#### Problem to solve
Copy the records exactly, leaving out every picture.

Data items:
━━━━━━━━━━━━━━━━━━━━━━━━━━━━━━

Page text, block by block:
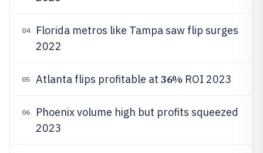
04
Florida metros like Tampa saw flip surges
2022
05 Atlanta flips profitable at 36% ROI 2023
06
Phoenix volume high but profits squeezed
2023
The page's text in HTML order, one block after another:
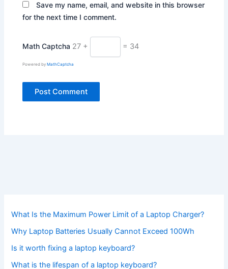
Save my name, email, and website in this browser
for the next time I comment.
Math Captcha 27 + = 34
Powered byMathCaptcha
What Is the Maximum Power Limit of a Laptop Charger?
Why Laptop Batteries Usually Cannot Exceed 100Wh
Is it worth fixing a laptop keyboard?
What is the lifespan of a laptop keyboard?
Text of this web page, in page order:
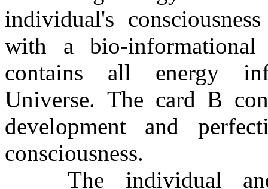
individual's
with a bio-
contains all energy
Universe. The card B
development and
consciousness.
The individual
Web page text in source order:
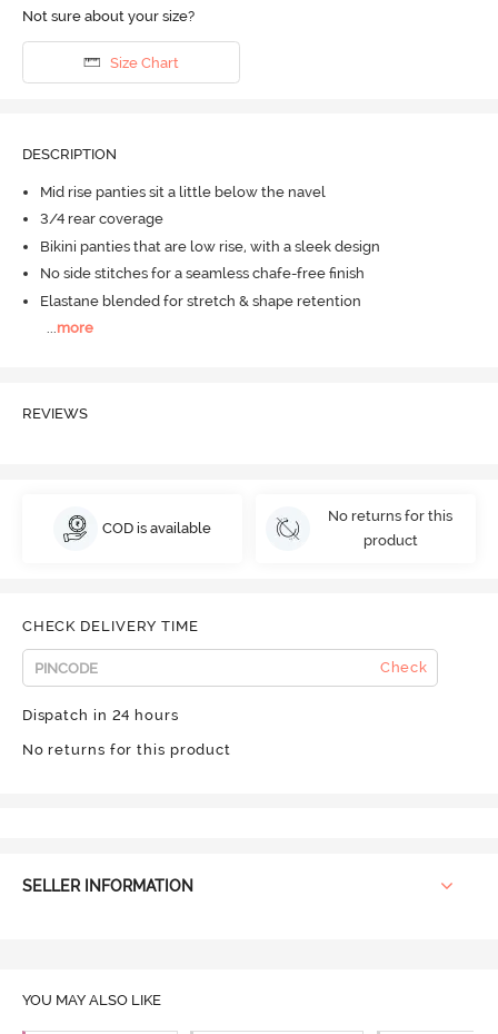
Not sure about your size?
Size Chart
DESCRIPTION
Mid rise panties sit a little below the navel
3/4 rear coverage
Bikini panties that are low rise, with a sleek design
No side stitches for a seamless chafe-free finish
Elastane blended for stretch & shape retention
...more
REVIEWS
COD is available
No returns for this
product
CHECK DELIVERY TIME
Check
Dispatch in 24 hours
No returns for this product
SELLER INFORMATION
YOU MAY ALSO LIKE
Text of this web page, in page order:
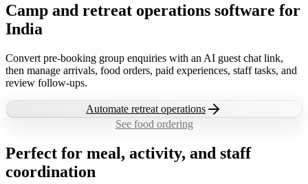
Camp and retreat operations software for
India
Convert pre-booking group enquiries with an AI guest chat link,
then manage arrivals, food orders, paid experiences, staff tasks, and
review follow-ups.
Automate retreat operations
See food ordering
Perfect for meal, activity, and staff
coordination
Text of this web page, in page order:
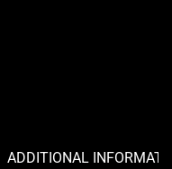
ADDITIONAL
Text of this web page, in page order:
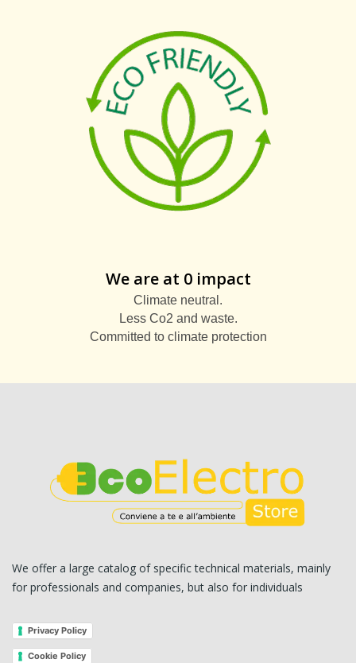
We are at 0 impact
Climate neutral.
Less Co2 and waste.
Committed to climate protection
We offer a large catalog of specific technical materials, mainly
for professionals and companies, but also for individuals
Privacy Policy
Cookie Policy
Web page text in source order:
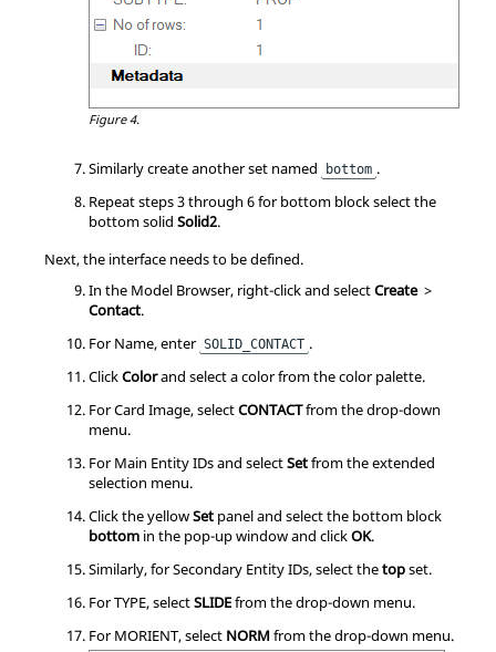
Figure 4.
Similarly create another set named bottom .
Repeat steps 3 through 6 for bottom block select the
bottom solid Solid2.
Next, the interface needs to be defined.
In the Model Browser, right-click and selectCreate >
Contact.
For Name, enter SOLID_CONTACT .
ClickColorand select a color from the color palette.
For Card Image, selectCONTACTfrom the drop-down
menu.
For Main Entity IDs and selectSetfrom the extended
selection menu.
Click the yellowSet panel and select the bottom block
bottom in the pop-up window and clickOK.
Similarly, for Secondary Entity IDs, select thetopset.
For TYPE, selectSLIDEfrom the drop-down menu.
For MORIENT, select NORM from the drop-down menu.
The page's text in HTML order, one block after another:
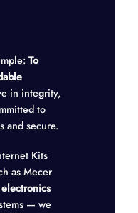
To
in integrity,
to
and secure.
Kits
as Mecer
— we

━━━━━━━━━━━━━━━━━━━━━━━━━━━━━━

#### Result
Page text, block by block:
04
Florida metros like Tampa saw flip surges
2022
05 Atlanta flips profitable at 36% ROI 2023
06
Phoenix volume high but profits squeezed
2023
The page's text in HTML order, one block after another:
Save my name, email, and website in this browser
for the next time I comment.
Math Captcha 27 + = 34
Powered byMathCaptcha
What Is the Maximum Power Limit of a Laptop Charger?
Why Laptop Batteries Usually Cannot Exceed 100Wh
Is it worth fixing a laptop keyboard?
What is the lifespan of a laptop keyboard?
Text of this web page, in page order:
individual's
with a bio-
contains all energy
Universe. The card B
development and
consciousness.
The individual
Web page text in source order:
Not sure about your size?
Size Chart
DESCRIPTION
Mid rise panties sit a little below the navel
3/4 rear coverage
Bikini panties that are low rise, with a sleek design
No side stitches for a seamless chafe-free finish
Elastane blended for stretch & shape retention
...more
REVIEWS
COD is available
No returns for this
product
CHECK DELIVERY TIME
Check
Dispatch in 24 hours
No returns for this product
SELLER INFORMATION
YOU MAY ALSO LIKE
Text of this web page, in page order:
Camp and retreat operations software for
India
Convert pre-booking group enquiries with an AI guest chat link,
then manage arrivals, food orders, paid experiences, staff tasks, and
review follow-ups.
Automate retreat operations
See food ordering
Perfect for meal, activity, and staff
coordination
Text of this web page, in page order:
ADDITIONAL
Text of this web page, in page order:
We are at 0 impact
Climate neutral.
Less Co2 and waste.
Committed to climate protection
We offer a large catalog of specific technical materials, mainly
for professionals and companies, but also for individuals
Privacy Policy
Cookie Policy
Web page text in source order:
Figure 4.
Similarly create another set named bottom .
Repeat steps 3 through 6 for bottom block select the
bottom solid Solid2.
Next, the interface needs to be defined.
In the Model Browser, right-click and selectCreate >
Contact.
For Name, enter SOLID_CONTACT .
ClickColorand select a color from the color palette.
For Card Image, selectCONTACTfrom the drop-down
menu.
For Main Entity IDs and selectSetfrom the extended
selection menu.
Click the yellowSet panel and select the bottom block
bottom in the pop-up window and clickOK.
Similarly, for Secondary Entity IDs, select thetopset.
For TYPE, selectSLIDEfrom the drop-down menu.
For MORIENT, select NORM from the drop-down menu.
The page's text in HTML order, one block after another:
To
in integrity,
to
and secure.
Kits
as Mecer
— we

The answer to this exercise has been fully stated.